-- The problem --
Copy nothing but the lines running from the one containing "employees with the AI tools they need to" through the end of the listing below. Drop the pictures.

-- Material for this exercise --
————————

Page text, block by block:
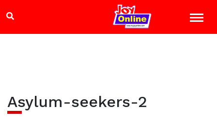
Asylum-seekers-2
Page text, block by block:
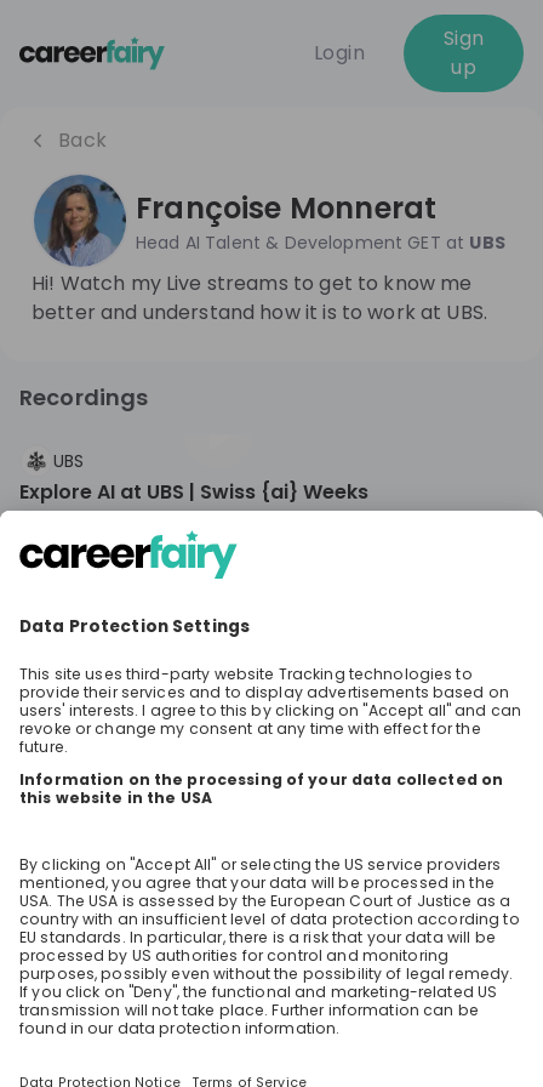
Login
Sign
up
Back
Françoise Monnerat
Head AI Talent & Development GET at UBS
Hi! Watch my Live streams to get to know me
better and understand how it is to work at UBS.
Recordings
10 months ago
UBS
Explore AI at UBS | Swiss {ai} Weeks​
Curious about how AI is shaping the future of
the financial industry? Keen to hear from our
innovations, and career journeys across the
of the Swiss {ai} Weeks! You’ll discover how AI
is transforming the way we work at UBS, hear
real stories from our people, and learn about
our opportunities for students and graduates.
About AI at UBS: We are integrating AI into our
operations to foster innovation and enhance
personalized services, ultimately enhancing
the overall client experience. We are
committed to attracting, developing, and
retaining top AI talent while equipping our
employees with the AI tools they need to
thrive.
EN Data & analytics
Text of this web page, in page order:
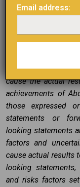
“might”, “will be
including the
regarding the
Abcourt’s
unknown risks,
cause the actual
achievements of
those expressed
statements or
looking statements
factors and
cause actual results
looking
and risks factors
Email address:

————————

-- Solution to this task --
employees with the AI tools they need to
thrive.
EN Data & analytics
Text of this web page, in page order:
“might”, “will be
including the
regarding the
Abcourt’s
unknown risks,
cause the actual
achievements of
those expressed
statements or
looking statements
factors and
cause actual results
looking
and risks factors
Email address:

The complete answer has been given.